8. The nucleic acid molecule of claim 1, wherein the nucleic acid molecule is comprised within a plasmid.

9. A cell into which has been introduced a nucleic acid molecule comprising a first nucleotide sequence derived from a lentivirus, a second nucleotide sequence not derived from the lentivirus, and a third nucleotide sequence that comprises an insulator.

10. The cell of claim 9, wherein the insulator is a cHS4 insulator.

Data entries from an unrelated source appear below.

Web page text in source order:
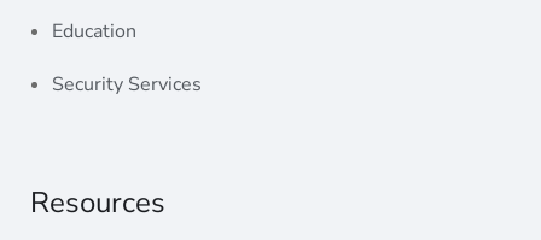
Education
Security Services
Resources
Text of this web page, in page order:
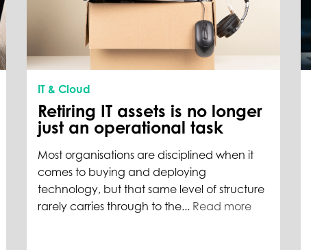
IT & Cloud
Retiring IT assets is no longer
just an operational task
Most organisations are disciplined when it
comes to buying and deploying
technology, but that same level of structure
rarely carries through to the... Read more
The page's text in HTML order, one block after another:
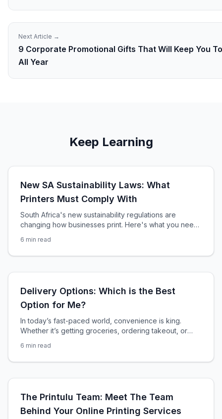
Next Article →
9 Corporate Promotional Gifts That Will Keep You
All Year
Keep Learning
New SA Sustainability Laws: What
Printers Must Comply With
South Africa's new sustainability regulations are
changing how businesses print. Here's what you need
staying ahead of the law.
6 min read
Delivery Options: Which is the Best
Option for Me?
In today’s fast-paced world, convenience is king.
Whether it’s getting groceries, ordering takeout, or
delivery services that fit into their busy schedules. With
the rise of e-commerce and the ongoing pandemic,
ever before. As a result, businesses across industries
6 min read
The Printulu Team: Meet The Team
Behind Your Online Printing Services
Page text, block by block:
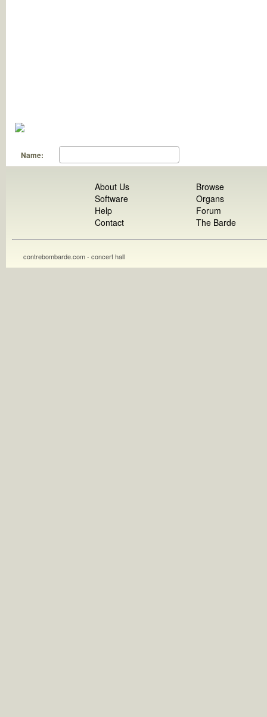
Name:
About Us
Software
Help
Contact
Browse
Organs
Forum
The Barde
contrebombarde.com - concert hall
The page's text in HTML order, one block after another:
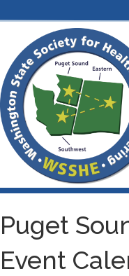
Puget
Event
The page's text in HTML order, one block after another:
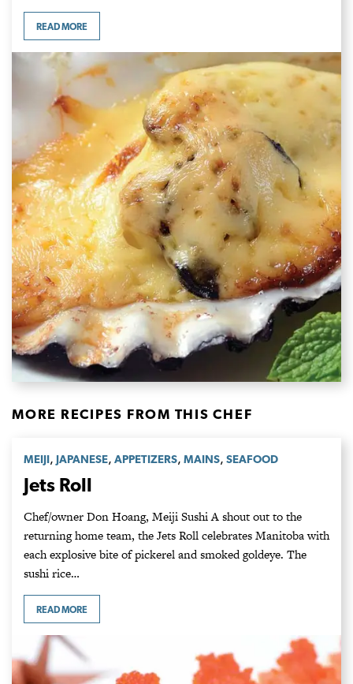
READ MORE
MORE RECIPES FROM THIS CHEF
MEIJI, JAPANESE, APPETIZERS, MAINS, SEAFOOD
Jets Roll
Chef/owner Don Hoang, Meiji Sushi A shout out to the
returning home team, the Jets Roll celebrates Manitoba with
each explosive bite of pickerel and smoked goldeye. The
sushi rice…
READ MORE
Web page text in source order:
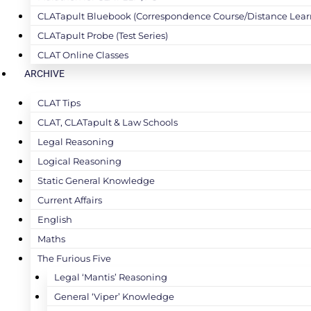
CLATapult Bluebook (Correspondence Course/Distance
CLATapult Probe (Test Series)
CLAT Online Classes
ARCHIVE
CLAT Tips
CLAT, CLATapult & Law Schools
Legal Reasoning
Logical Reasoning
Static General Knowledge
Current Affairs
English
Maths
The Furious Five
Legal ‘Mantis’ Reasoning
General ‘Viper’ Knowledge
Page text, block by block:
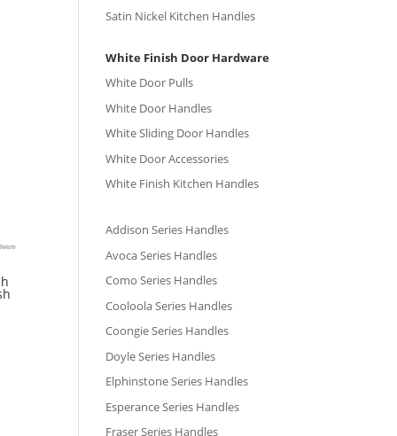
Satin Nickel Kitchen Handles
White Finish Door Hardware
White Door Pulls
White Door Handles
White Sliding Door Handles
White Door Accessories
White Finish Kitchen Handles
Addison Series Handles
Avoca Series Handles
Como Series Handles
Cooloola Series Handles
Coongie Series Handles
Doyle Series Handles
Elphinstone Series Handles
Esperance Series Handles
Fraser Series Handles
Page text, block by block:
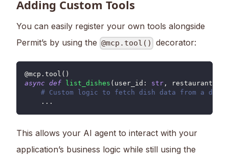
Adding Custom Tools
You can easily register your own tools alongside
Permit’s by using the @mcp.tool() decorator:
@mcp . tool ( )
async def list_dishes ( user_id : str , restaurant_id
# Custom logic to fetch dish data from a
. . .
This allows your AI agent to interact with your
application’s business logic while still using the
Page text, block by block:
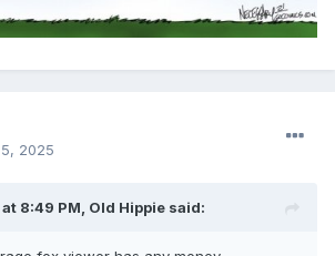
2025
8:49 PM, Old Hippie said:
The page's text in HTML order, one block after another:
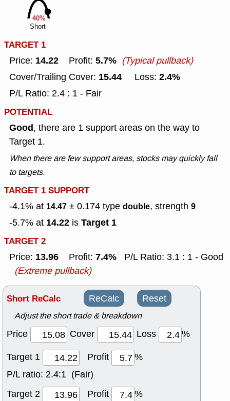
40%
Short
TARGET 1
Price: 14.22 Profit: 5.7% (Typical pullback)
Cover/Trailing Cover: 15.44 Loss: 2.4%
P/L Ratio: 2.4 : 1 - Fair
POTENTIAL
Good, there are 1 support areas on the way to
Target 1.
When there are few support areas, stocks may quickly fall
to targets.
TARGET 1 SUPPORT
-4.1% at 14.47 ± 0.174 type double, strength 9
-5.7% at 14.22 is Target 1
TARGET 2
Price: 13.96 Profit: 7.4%
P/L Ratio: 3.1 : 1 - Good
(Extreme pullback)
Short ReCalc ReCalc Reset
Adjust the short trade & breakdown
Price Cover Loss
%
Target 1
Profit
%
P/L ratio: 2.4:1 (Fair)
Target 2
Profit
%
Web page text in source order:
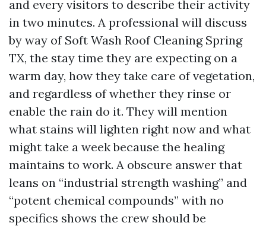
and every visitors to describe their activity
in two minutes. A professional will discuss
by way of Soft Wash Roof Cleaning Spring
TX, the stay time they are expecting on a
warm day, how they take care of vegetation,
and regardless of whether they rinse or
enable the rain do it. They will mention
what stains will lighten right now and what
might take a week because the healing
maintains to work. A obscure answer that
leans on “industrial strength washing” and
“potent chemical compounds” with no
specifics shows the crew should be
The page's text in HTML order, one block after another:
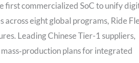
first commercialized SoC to unify
eight global programs, Ride
Leading Chinese Tier-1 suppliers,
plans for integrated
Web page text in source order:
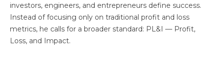
investors, engineers, and entrepreneurs define success.
Instead of focusing only on traditional profit and loss
metrics, he calls for a broader standard: PL&I — Profit,
Loss, and Impact.
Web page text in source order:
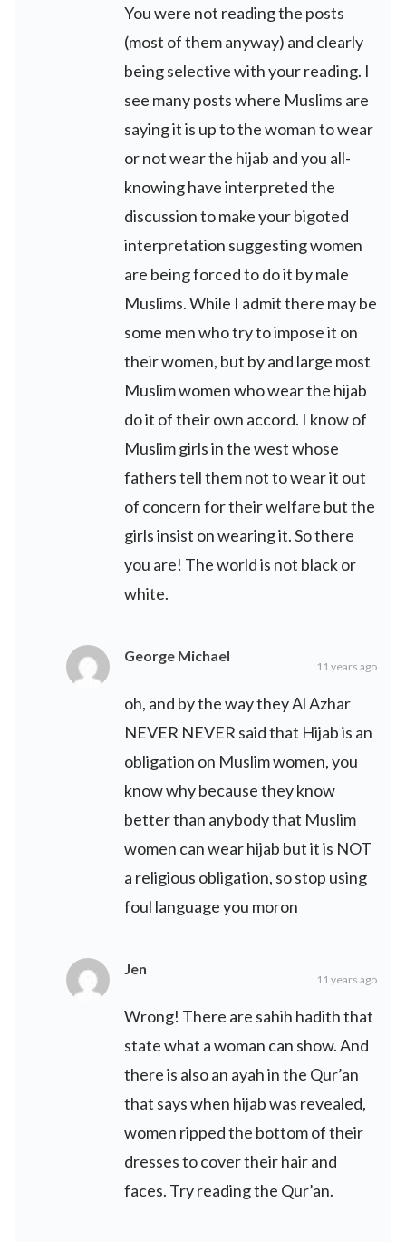
You were not reading the posts
(most of them anyway) and clearly
being selective with your reading. I
see many posts where Muslims are
saying it is up to the woman to wear
or not wear the hijab and you all-
knowing have interpreted the
discussion to make your bigoted
interpretation suggesting women
are being forced to do it by male
Muslims. While I admit there may be
some men who try to impose it on
their women, but by and large most
Muslim women who wear the hijab
do it of their own accord. I know of
Muslim girls in the west whose
fathers tell them not to wear it out
of concern for their welfare but the
girls insist on wearing it. So there
you are! The world is not black or
white.
George Michael
11 years ago
oh, and by the way they Al Azhar
NEVER NEVER said that Hijab is an
obligation on Muslim women, you
know why because they know
better than anybody that Muslim
women can wear hijab but it is NOT
a religious obligation, so stop using
foul language you moron
Jen
11 years ago
Wrong! There are sahih hadith that
state what a woman can show. And
there is also an ayah in the Qur’an
that says when hijab was revealed,
women ripped the bottom of their
dresses to cover their hair and
faces. Try reading the Qur’an.
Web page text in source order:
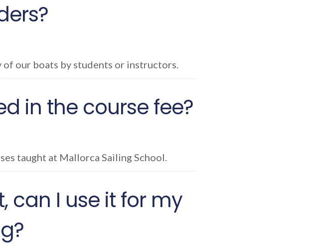
of our boats by students or instructors.
in the course fee?
taught at Mallorca Sailing School.
can I use it for my
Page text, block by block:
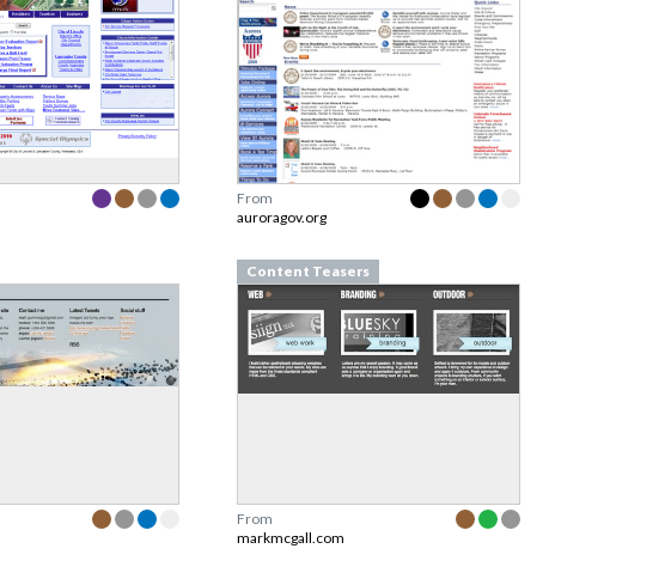
From
auroragov.org
Content Teasers
From
markmcgall.com
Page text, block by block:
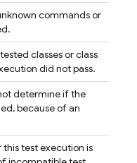
commands or
classes or class
did not pass.
determine if the
because of an
test execution is
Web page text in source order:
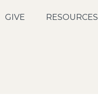
GIVE RESOURCES
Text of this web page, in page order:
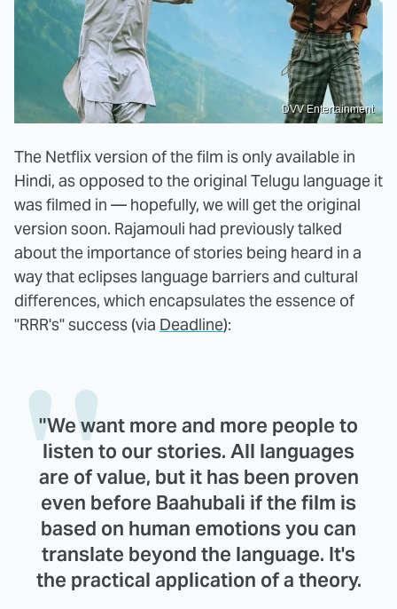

11. The cell of claim 10, wherein the cHS4 insulator has the amino acid sequence of SEQ ID NO:1.

12. The cell of claim 9, wherein the cell is a stem cell.

13. The cell of claim 12, wherein the stem cell is an embryonic stem cell.

14. A method for promoting long term expression of a lentiviral vector in a cell, the method comprising the step of introducing into the cell a nucleic acid molecule comprising a first nucleotide sequence derived from a lentivirus, a second nucleotide sequence not derived from the lentivirus, and a third nucleotide sequence that comprises an insulator.

15. The method of claim 14, wherein the insulator is a cHS4 insulator.

16. The method of claim 15, wherein the cHS4 insulator has the amino acid sequence of SEQ ID NO: 1.

17. The method of claim 14, wherein the cell is a stem cell.

18. The method of claim 17, wherein the stem cell is an embryonic stem cell.